"Roma senza il Papa. La Repubblica romana del 1849" di Giuseppe Monsagrati

Scritto da  Lunedì, 19 Gennaio 2015 

Mercoledì 21 gennaio 2015, alle ore 17.00, presso la Biblioteca di storia moderna e contemporanea (Palazzo Mattei di Giove - Via Michelangelo Caetani 32, Roma), verrà presentato il volume di Giuseppe Monsagrati, Roma senza il Papa. La Repubblica romana del 1849 (Laterza, 2014). Intervengono: Marco De Nicolò, Daniela Felisini, Daniele Fiorentino. Coordina: Lauro Rossi.

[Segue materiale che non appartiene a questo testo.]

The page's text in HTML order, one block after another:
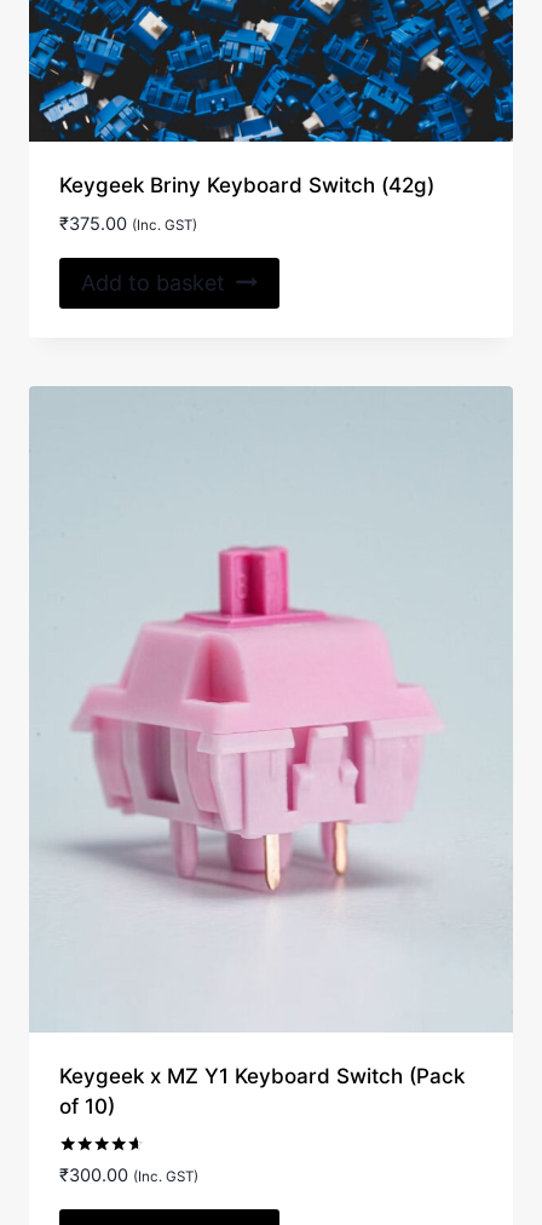
Keygeek Briny Keyboard Switch (42g)
₹375.00 (Inc. GST)
Add to basket
Keygeek x MZ Y1 Keyboard Switch (Pack
of 10)
Rated
4.50
₹300.00 (Inc. GST)
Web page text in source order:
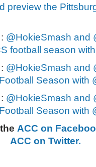
preview the
@HokieSmash and
football season
@HokieSmash and
Season with
@HokieSmash and
Season with
ACC on
ACC on Twitter.
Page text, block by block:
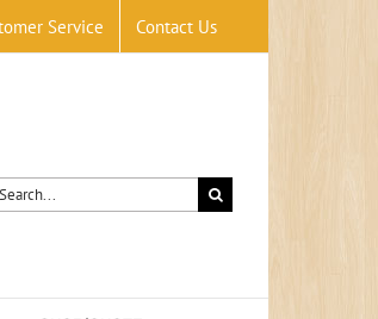
Service Contact Us
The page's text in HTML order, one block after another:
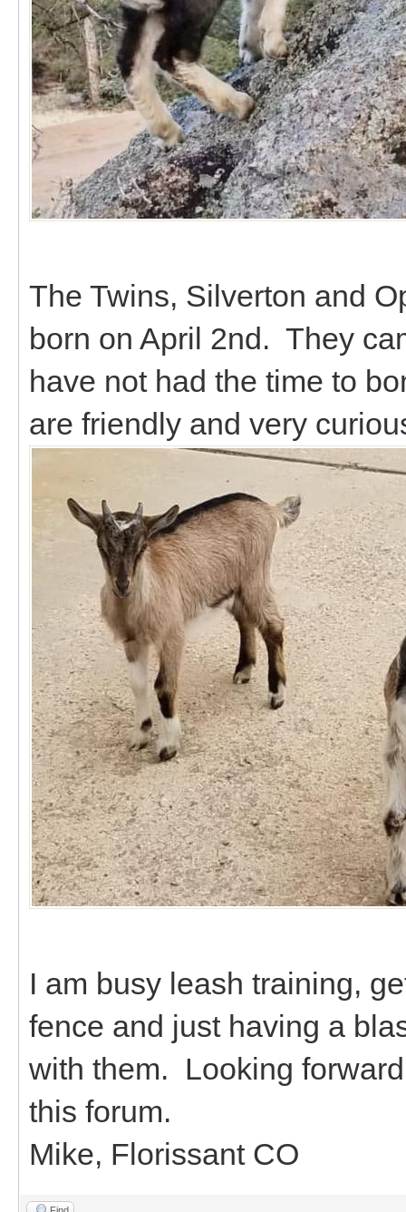
The Twins, Silverton and
born on April 2nd. They
have not had the time to
are friendly and very
I am busy leash training,
fence and just having a
with them. Looking
this forum.
Mike, Florissant CO
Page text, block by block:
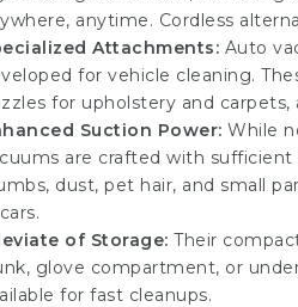
anytime. Cordless
Attachments: Auto
for vehicle cleaning.
for upholstery and
Suction Power: While
are crafted with
dust, pet hair, and small
of Storage: Their
glove compartment, or
for fast cleanups.
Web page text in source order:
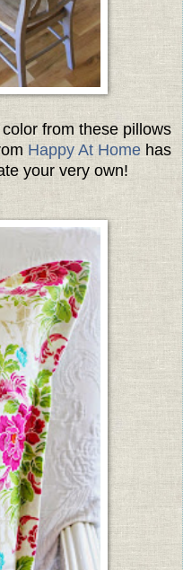
from these pillows
Happy At Home has
your very own!
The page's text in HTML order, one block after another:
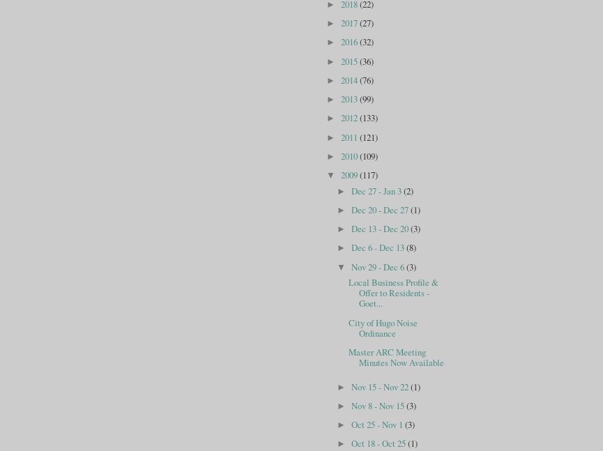
► 2018(22)
► 2017(27)
► 2016(32)
► 2015(36)
► 2014(76)
► 2013(99)
► 2012(133)
► 2011 (121)
► 2010(109)
▼ 2009(117)
►Dec 27 - Jan 3(2)
►Dec 20 - Dec 27(1)
►Dec 13 - Dec 20(3)
►Dec 6 - Dec 13(8)
▼Nov 29 - Dec 6(3)
Local Business Profile &
Offer to Residents -
Goet...
City of Hugo Noise
Ordinance
Master ARC Meeting
Minutes Now Available
►Nov 15 - Nov 22(1)
►Nov 8 - Nov 15(3)
►Oct 25 - Nov 1(3)
►Oct 18 - Oct 25(1)
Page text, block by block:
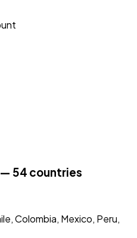
54 countries
Colombia, Mexico, Peru,
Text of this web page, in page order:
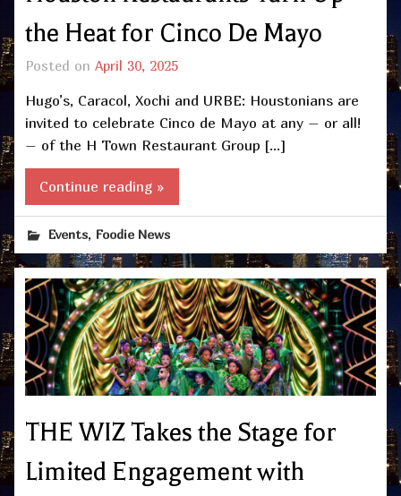
the Heat for Cinco De Mayo
Posted on April 30, 2025
Hugo’s, Caracol, Xochi and URBE: Houstonians are
invited to celebrate Cinco de Mayo at any – or all!
– of the H Town Restaurant Group […]
Continue reading »
Events, Foodie News
THE WIZ Takes the Stage for
Limited Engagement with
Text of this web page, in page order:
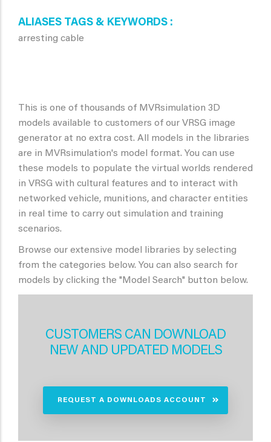
ALIASES TAGS & KEYWORDS
arresting cable
This is one of thousands of MVRsimulation 3D
models available to customers of our VRSG image
generator at no extra cost. All models in the libraries
are in MVRsimulation's model format. You can use
these models to populate the virtual worlds rendered
in VRSG with cultural features and to interact with
networked vehicle, munitions, and character entities
in real time to carry out simulation and training
scenarios.
Browse our extensive model libraries by selecting
from the categories below. You can also search for
models by clicking the "Model Search" button below.
CUSTOMERS CAN DOWNLOAD
NEW AND UPDATED MODELS
REQUEST A DOWNLOADS ACCOUNT
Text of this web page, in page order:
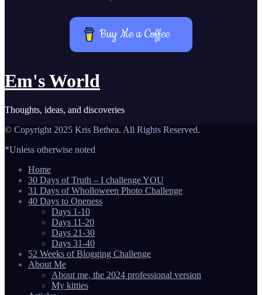
Buy Me a Coffee
Em's World
Thoughts, ideas, and discoveries
© Copyright 2025 Kris Bethea. All Rights Reserved.
*Unless otherwise noted
Home
30 Days of Truth – I challenge YOU
31 Days of Wholloween Photo Challenge
40 Days to Oneness
Days 1-10
Days 11-20
Days 21-30
Days 31-40
52 Weeks of Blogging Challenge
About Me
About me, the 2024 professional version
My kitties
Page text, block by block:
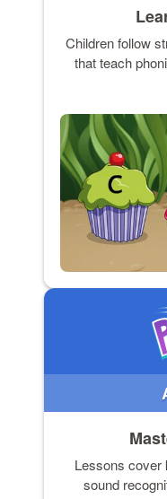
Children follow
that teach
Lessons cover
sound
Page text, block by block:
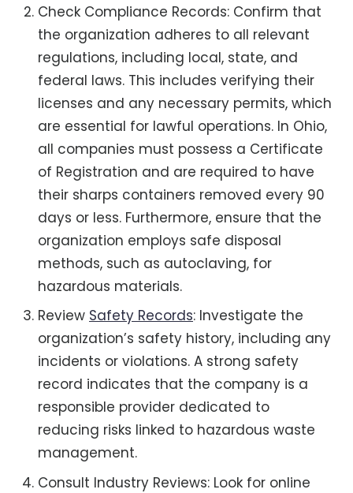
Check Compliance Records: Confirm that
the organization adheres to all relevant
regulations, including local, state, and
federal laws. This includes verifying their
licenses and any necessary permits, which
are essential for lawful operations. In Ohio,
all companies must possess a Certificate
of Registration and are required to have
their sharps containers removed every 90
days or less. Furthermore, ensure that the
organization employs safe disposal
methods, such as autoclaving, for
hazardous materials.
Review Safety Records: Investigate the
organization’s safety history, including any
incidents or violations. A strong safety
record indicates that the company is a
responsible provider dedicated to
reducing risks linked to hazardous waste
management.
Consult Industry Reviews: Look for online
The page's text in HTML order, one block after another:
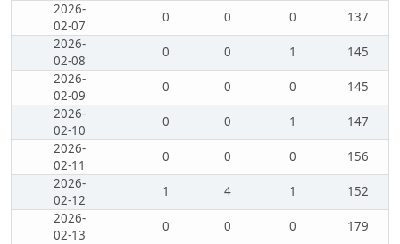
2026-
02-07
0 0 0
137
2026-
02-08
0 0 1
145
2026-
02-09
0 0 0
145
2026-
02-10
0 0 1
147
2026-
02-11
0 0 0
156
2026-
02-12
1 4 1
152
2026-
02-13
0 0 0
179
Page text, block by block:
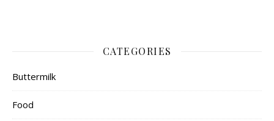
CATEGORIES
Buttermilk
Food
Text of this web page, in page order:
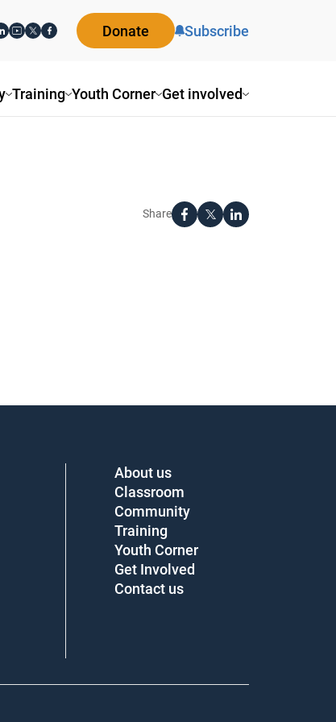
Training Youth Corner Get involved
Donate Subscribe
Share
About us
Classroom
Community
Training
Youth Corner
Get Involved
Contact us
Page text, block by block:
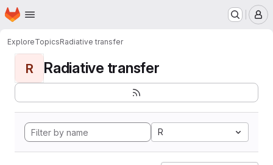
Skip to main content
Homepage
ExploreTopicsRadiative transfer
R Radiative transfer
R
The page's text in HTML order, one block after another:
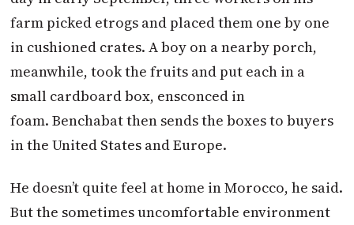
farm picked etrogs and placed them one by one
in cushioned crates. A boy on a nearby porch,
meanwhile, took the fruits and put each in a
small cardboard box, ensconced in
foam. Benchabat then sends the boxes to buyers
in the United States and Europe.
He doesn’t quite feel at home in Morocco, he said.
But the sometimes uncomfortable environment
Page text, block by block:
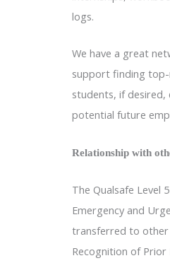
logs.
We have a great
support finding
students, if desired,
potential future
Relationship with
The Qualsafe Level
Emergency and
transferred to other
Recognition of Prior
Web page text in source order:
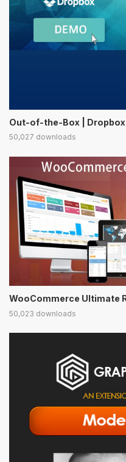
Out-of-the-Box |
50,027 downloads
WooCommerce Ultimate
50,023 downloads
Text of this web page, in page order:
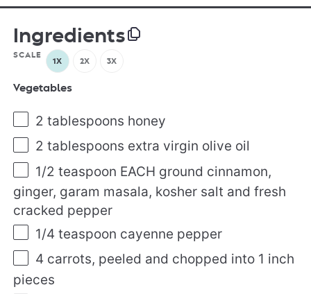
Ingredients
SCALE
1X
2X 3X
Vegetables
2 tablespoons honey
2 tablespoons extra virgin olive oil
1/2 teaspoon EACH ground cinnamon,
ginger, garam masala, kosher salt and fresh
cracked pepper
1/4 teaspoon cayenne pepper
4 carrots, peeled and chopped into 1 inch
pieces
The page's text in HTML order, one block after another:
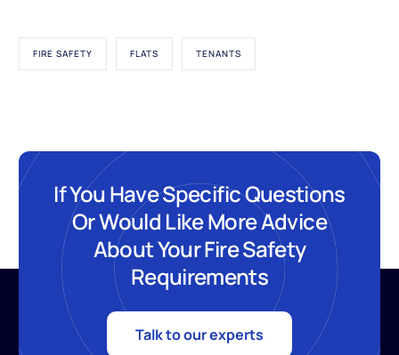
FIRE SAFETY FLATS TENANTS
If You Have Specific Questions
Or Would Like More Advice
About Your Fire Safety
Requirements
Talk to our experts
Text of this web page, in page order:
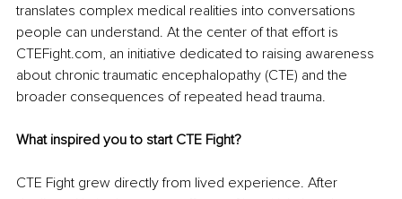
translates complex medical realities into conversations
people can understand. At the center of that effort is
CTEFight.com, an initiative dedicated to raising awareness
about chronic traumatic encephalopathy (CTE) and the
broader consequences of repeated head trauma.
What inspired you to start CTE Fight?
CTE Fight grew directly from lived experience. After
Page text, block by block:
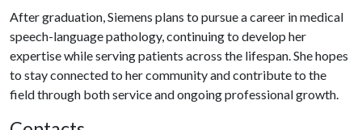
After graduation, Siemens plans to pursue a career in medical
speech-language pathology, continuing to develop her
expertise while serving patients across the lifespan. She hopes
to stay connected to her community and contribute to the
field through both service and ongoing professional growth.
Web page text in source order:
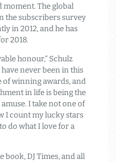
moment. The global
the subscribers survey
in 2012, and he has
2018.
honour,” Schulz
have never been in this
winning awards, and
in life is being the
I take not one of
I count my lucky stars
do what I love for a
book, DJ Times, and all
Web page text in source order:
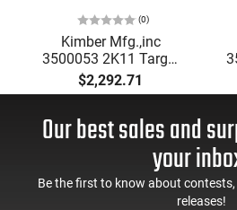
(0)
Kimber Mfg.,inc
3500053 2K11 Target
(OR) 9mm 20+1 5"
High Polished w/
Polish Flats w/ DLC
Slide Aluminum Grip
$2,292.71
w/
Our best sales and
your
Be the first to know about
releases!
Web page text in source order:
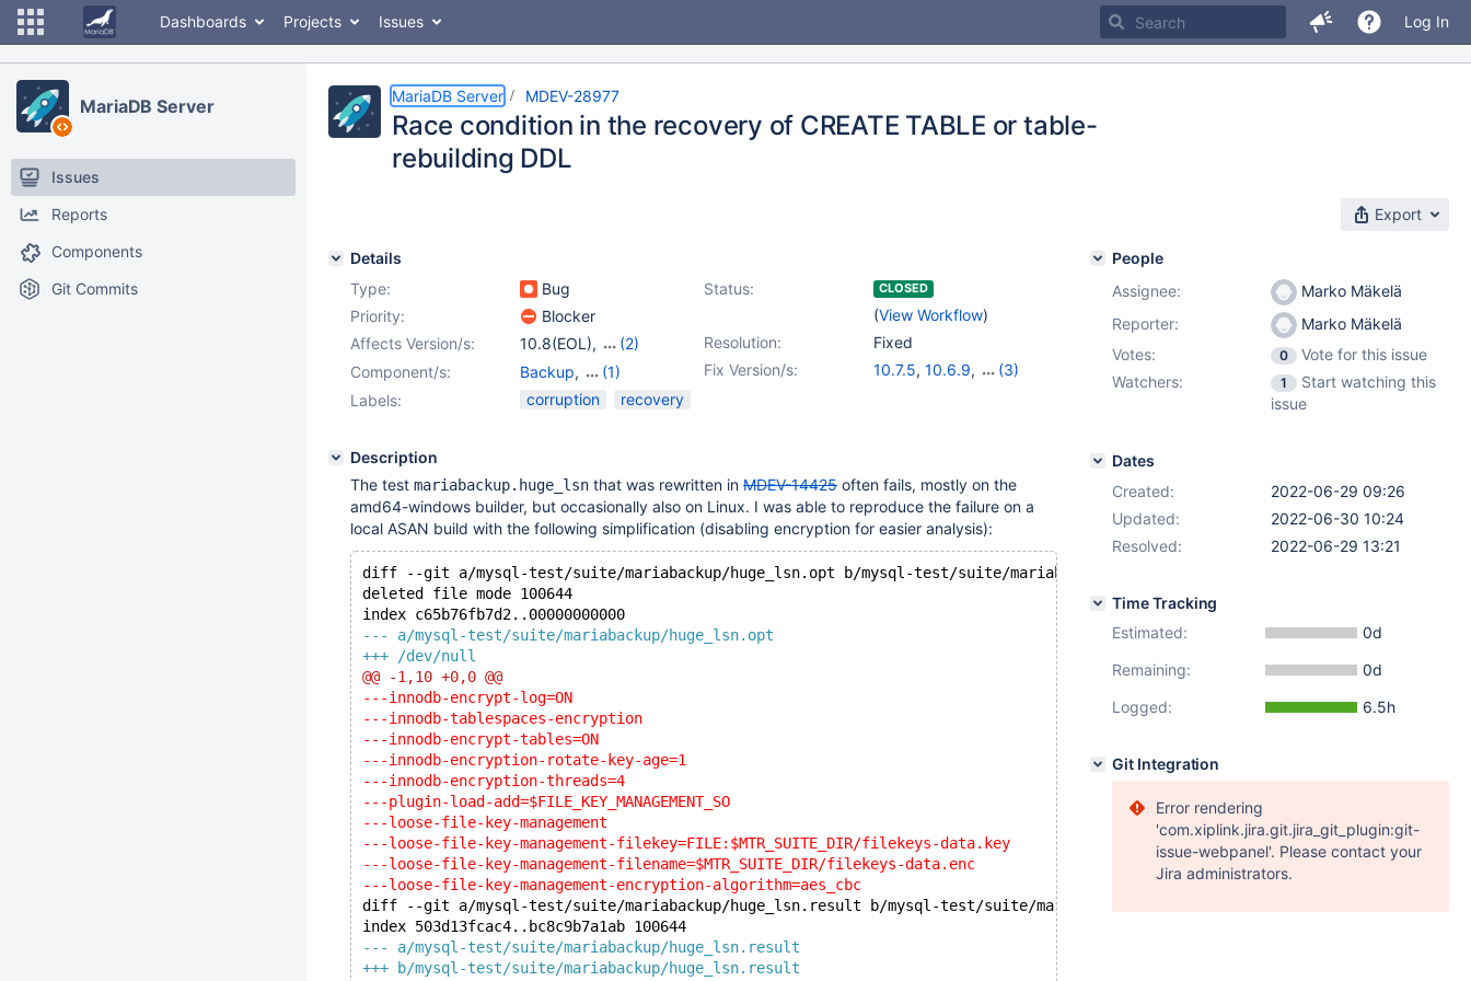
Dashboards Projects Issues Log In
MariaDB Server
Issues
Reports
Components
Git Commits
MariaDB Server MDEV-28977
Race condition in the recovery of CREATE TABLE or table-
rebuilding DDL
Export
Details
Type:
Bug Status: CLOSED
(View Workflow)
Priority:
Blocker
Resolution:
Fixed
Affects Version/s: 10.8(EOL),
(2)
10.9(EOL)
10.10(EOL) Fix Version/s: 10.7.5, 10.6.9,
(3)
Component/s: Backup,
(1)
Storage Engine -
Labels: corruption recovery
Description
The test mariabackup.huge_lsn that was rewritten in MDEV-14425 often fails, mostly on the
amd64-windows builder, but occasionally also on Linux. I was able to reproduce the failure on a
local ASAN build with the following simplification (disabling encryption for easier analysis):
diff --git a/mysql-test/suite/mariabackup/huge_lsn.opt b/mysql-test/suite/mariabackup/huge_lsn.opt
deleted file mode 100644
index c65b76fb7d2..00000000000
--- a/mysql-test/suite/mariabackup/huge_lsn.opt
+++ /dev/null
@@ -1,10 +0,0 @@
---innodb-encrypt-log=ON
---innodb-tablespaces-encryption
---innodb-encrypt-tables=ON
---innodb-encryption-rotate-key-age=1
---innodb-encryption-threads=4
---plugin-load-add=$FILE_KEY_MANAGEMENT_SO
---loose-file-key-management
---loose-file-key-management-filekey=FILE:$MTR_SUITE_DIR/filekeys-data.key
---loose-file-key-management-filename=$MTR_SUITE_DIR/filekeys-data.enc
---loose-file-key-management-encryption-algorithm=aes_cbc
diff --git a/mysql-test/suite/mariabackup/huge_lsn.result b/mysql-test/suite/mariabackup/huge_lsn.result
index 503d13fcac4..bc8c9b7a1ab 100644
--- a/mysql-test/suite/mariabackup/huge_lsn.result
+++ b/mysql-test/suite/mariabackup/huge_lsn.result
People
Assignee:
Marko Mäkelä
Reporter:
Marko Mäkelä
Votes:
0
Vote for this issue
Watchers:
1
Start watching this
issue
Dates
Created:
2022-06-29 09:26
Updated:
2022-06-30 10:24
Resolved:
2022-06-29 13:21
Time Tracking
Estimated:
0d
Remaining:
0d
Logged:
6.5h
Git Integration
Error rendering
'com.xiplink.jira.git.jira_git_plugin:git-
issue-webpanel'. Please contact your
Jira administrators.

Roma 1849. Incalzato dal ribellismo dei sudditi, papa Pio IX si rifugia a Gaeta e chiede l’intervento armato delle potenze cattoliche per tornare sul trono. Nel frattempo lo Stato papale si trasforma: a gennaio chiama al voto l’elettorato maschile e convoca l’assemblea costituente. Il 9 febbraio i deputati appena eletti proclamano la nascita della Repubblica romana. È un’esperienza di democrazia avanzata, che chiama a raccolta tutti i maggiori esponenti del patriottismo italiano, impegnando nella difesa volontari delle più varie tendenze ideologiche e delle più diverse provenienze geografiche. A tenerli insieme è la personalità di alcuni capi: Mazzini, per ciò che concerne il profilo politico, Garibaldi e Pisacane per l’organizzazione militare, Mameli come espressione dell’ansia di rinnovamento dell’ultima generazione. Benché raccontata tante volte dai contemporanei e fatta oggetto di molte ricerche storiche, la Repubblica romana del ’49 ha sempre qualcosa di nuovo da dire. La si è vista spesso nella sua dimensione locale, ma è la natura stessa di sede del cattolicesimo universale a metterla al centro degli interessi internazionali. Considerata come un esempio circoscritto dello spirito di rivolta dei popoli dello Stato pontificio, offre invece un punto di raccolta a rivoluzionari anche stranieri, esprime con la sua Costituzione una rilevante sapienza giuridica e propone forme nuove di violenza urbana, senza escludere le donne, chiamate per la prima volta a una presenza non solo simbolica nelle fasi più cruente della lotta. È ricerca di una patria, ma è soprattutto aspirazione alla libertà. E nuovo è anche il riformismo sociale che caratterizza l’attività di governo, causa non ultima della risolutezza con cui le potenze europee, perfino quelle non cattoliche, accettano la repressione.

Giuseppe Monsagrati già docente di Storia del Risorgimento nell’Università Sapienza di Roma, è attualmente professore a contratto presso la Facoltà di Scienze politiche dell’Università Roma Tre e nella Facoltà di Lettere di Uninettuno. È autore di monografie, tra le quali Mazzini (Firenze 1995) e Verso l’Unità d’Italia. Enrico Cosenz (Latina 2011), e ha curato i volumi IX, X e XI dell’Epistolario di Giuseppe Garibaldi (Roma 1992, 1997 e 2002) e Mazzini. Vita, avventure e pensiero di un italiano europeo (con A. Villari, Cinisello Balsamo 2012). Ha inoltre collaborato ed è stato redattore del Dizionario biografico degli Italiani (Treccani), nel quale ha pubblicato i profili di molti personaggi di rilievo nell’Italia pre e post-unitaria.

Marco De Nicolò è docente di Storia contemporanea presso l’Università di Cassino.

Daniela Felisini insegna Storia economica all’Università Tor Vergata di Roma.

Daniele Fiorentino insegna Storia degli Stati Uniti all'Università Roma Tre.

Lauro Rossi è responsabile dei Fondi storici della Biblioteca di storia moderna e contemporanea e studioso dell'Italia fra sette e ottocento.